The nerve cells that sit in the spine and are affected by the disease, send long axons that innervate the skeletal muscles. Extensions - these long axons - can reach more than one meter in adult humans. The health of nerve cells depends on effective and good two-way communication and signal transport between the body of the motor nerve that sits in the spine and the end of the axon that innervates the muscle and is at a great distance from it. The cellular transport system that carries biochemical signals along the axon includes as part of the cell skeleton, a rail of protein filaments on which two types of biological locomotives travel: kinesin that moves from the cell body to the end of the axon, and dynein that moves in the opposite direction, from the end of the axon to the cell body in the spine. Mutations and problems in this transport system create nerve health problems that can cause various neurodegenerative diseases including ALS.

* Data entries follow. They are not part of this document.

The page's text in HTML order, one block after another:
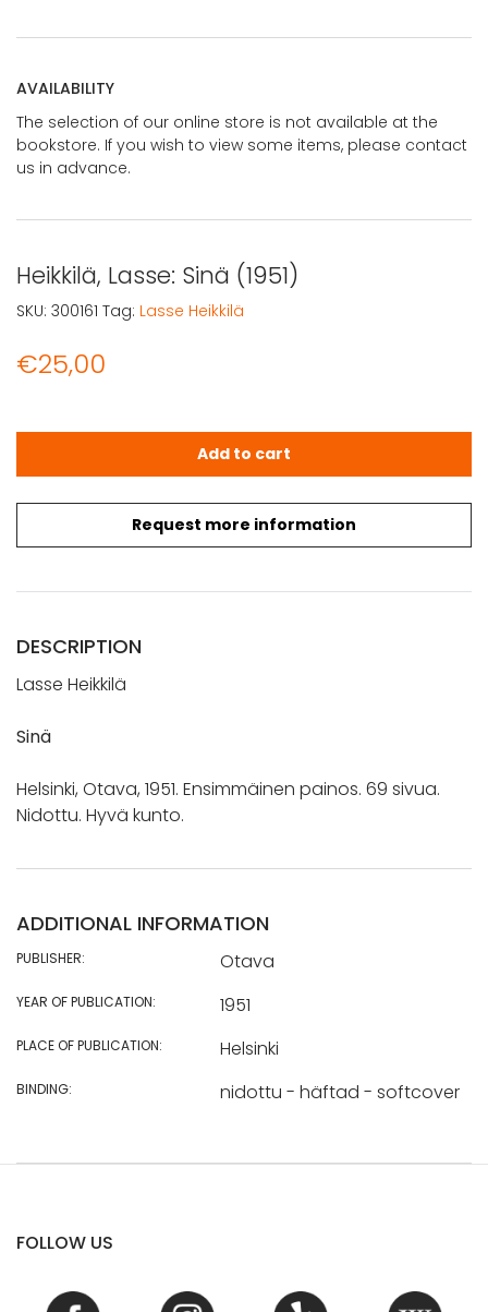
AVAILABILITY
The selection of our online store is not available at the
bookstore. If you wish to view some items, please contact
us in advance.
Heikkilä, Lasse: Sinä (1951)
€25,00
Request more information
Heikkilä, Lasse: Sinä (1951) quantity
Add to cart
SKU: 300161 Tag: Lasse Heikkilä
DESCRIPTION
Lasse Heikkilä
Sinä
Helsinki, Otava, 1951. Ensimmäinen painos. 69 sivua.
Nidottu. Hyvä kunto.
ADDITIONAL INFORMATION
PUBLISHER: Otava
YEAR OF PUBLICATION: 1951
PLACE OF PUBLICATION: Helsinki
BINDING: nidottu - häftad - softcover
FOLLOW US
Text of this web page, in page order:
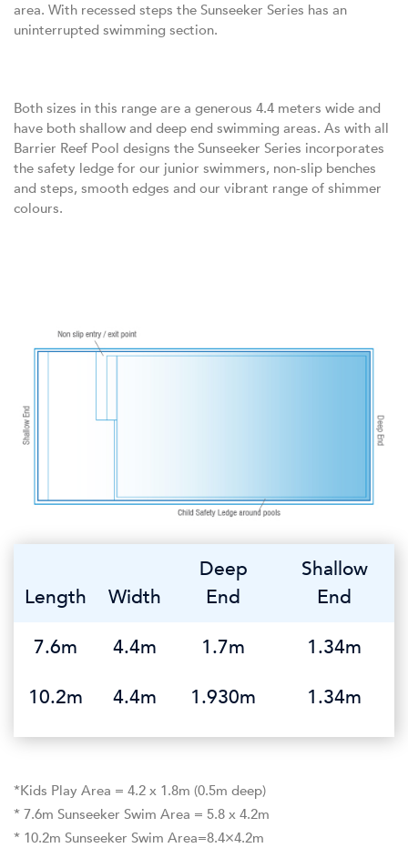
area. With recessed steps the Sunseeker Series has an
uninterrupted swimming section.
Both sizes in this range are a generous 4.4 meters wide and
have both shallow and deep end swimming areas. As with all
Barrier Reef Pool designs the Sunseeker Series incorporates
the safety ledge for our junior swimmers, non-slip benches
and steps, smooth edges and our vibrant range of shimmer
colours.
Length Width
Deep
End
Shallow
End
7.6m
4.4m 1.7m
1.34m
10.2m
4.4m 1.930m 1.34m
*Kids Play Area = 4.2 x 1.8m (0.5m deep)
* 7.6m Sunseeker Swim Area = 5.8 x 4.2m
* 10.2m Sunseeker Swim Area=8.4×4.2m
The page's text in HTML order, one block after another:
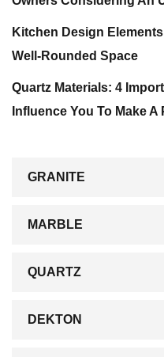
Kitchen Design
Well-Rounded Space
Quartz Materials: 4
Influence You To Make A
GRANITE
MARBLE
QUARTZ
DEKTON

signaling process along the axon
Researchers from Tel Aviv University together with their colleagues were able to identify for the first time an innovative signaling process that moves along the axon and causes the death of nerve cell bodies in the spinal column. This molecular mechanism of a "messenger of death" is created by connecting the CRMP4 protein that is mutated in ALS patients, and under stress conditions connects to the dynein biological locomotive at the end of the axon. By breaking down and preventing the binding of CRMP4 to dynein by genetic or pharmacological means, the researchers were able to protect the diseased neuron from death in ALS models. This study first and foremost provides innovative information about the mechanism of death of motor neurons in ALS.
Roi Maimon and Lior Ankol, students in the laboratory of Prof. Eran Perelson from the Sackler Faculty of Medicine and the Segol School of Neuroscience at Tel Aviv University led the project together with Tal Gerdos Perry, Topaz Altman, and Ariel Ionesco in collaboration with leading researchers in Israel and abroad To: Prof. Martin Balstic from the Academy of Sciences in the Czech Republic, Prof. Sami Bermada from the University of Michigan, Dr. Amir Dori from Tel Hashomer and Prof. Yordan Optovsky from Bar-Ilan. The article was recently published in the prestigious journal of the European Molecular Biology Organization EMBO J.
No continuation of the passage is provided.